Six is cropping up this week for me a bit.
Firstly of course the Climber turned 6 this week. So we have a party to organise this weekend. I've gone as low-key as possible. It's in the park so I don't have to clean the house and I have kept the guest list to a minimum. Tomorrow is bake-off day; on Sunday I intend to sit on a rug watching the kids run around and amuse themselves while I sip an outrageously early glass of wine (morning party) and enjoy civilised chat with adults.
Secondly, Cherub has once again held on for 6 days, although he finally let go tonight thank the lord. I'M SO SICK OF HIS BOTTOM. I won't bore you with the details, suffice it to say our outings are curtailed when he's gone longer than 4 days, I'm wiping his bum more than is bearable and there are a lot of little smudgy undies soaking in the laundry sink, not to mention the stress and exhaustion of having to deal with his being fractious and difficult as well as this feeling that I'm probably handling it ALL WRONG.
(Bless his little curly Cherub head)
Thirdly, some blog-chasey ... you tag someone, they tags ya back. I made Tracey tell us about her blog, now she wants to know 6 weird things about me. Well, all I can say is I'll try but actually I'm very normal, and it's everyone else who is weird. I'm just saying. Or maybe I'm just tetchy. Just don't mention bottoms or constipation to me now because I may snap. Woman on the Edge.
1. I have weird little toes. The nail bed is about the same size as this [__]
I'm not showing you the photo,there's a lot of weirdos out there who are squeamish about feet.
2. I am moderately phobic about thunderstorms. I am twitchy and unhappy if I'm indoors and hysterical if trapped outdoors. Fixit looks bemused as he humours me in this but says there's nothing to be scared of you know. I do know.
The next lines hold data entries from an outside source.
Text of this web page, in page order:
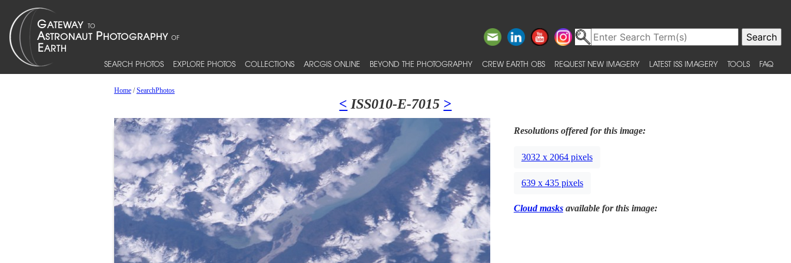
SEARCH PHOTOS EXPLORE PHOTOS COLLECTIONS ARCGIS ONLINE BEYOND THE PHOTOGRAPHY CREW EARTH OBS REQUEST NEW IMAGERY LATEST ISS IMAGERY TOOLS FAQ
Home/SearchPhotos
< ISS010-E-7015 >
Resolutions offered for this image:
3032 x 2064 pixels
639 x 435 pixels
Cloud masksavailable for this image:

Phobias are not a rational thing.
3. I faint easily. A nurse told me this was weird (apparently she'd never fainted in her life!). She plainly suspected me of having an eating disorder. Actually I just have lowish blood pressure which can plummet dramatically.
4. When I faint I tend to have a little fit, even though I am not epileptic. Each fit is different, I've gone stiff as a board, I've thrashed around, but I do quite often scream when I'm out. And I can hear it too, even though I'm unconscious. Fainting is a strange feeling, its not quite as 'out' as sleep but your brain (well my brain anyway) feels like it's in a swirly drug-haze black eddy of noise and movement. And people always try to make you wake up! When I do wake up I invariably vomit. No wonder I never want to 'come to'.
5. I find it quite easy to stand on my points, even though I am not and have never been a ballerina. I can do it in sneakers, but it's best in my tap shoes.
6. I just love yodelling. It makes me happy to hear it and I would love to know how to do it.
I think you can't really proclaim yourself to be Another Nutter and not expect to get hit with a tag on this particular meme, sorry babe! I'd like to hear Lazy Cow too. I've met the girl and she seems normal enough but you never know with these Jaclyn Smith lookalikes. And I know it's only books all the time now, so you have my blessing to modify as you see fit.
Here is what happens when you allow your green-obsessed three-year-old help decorate the cake...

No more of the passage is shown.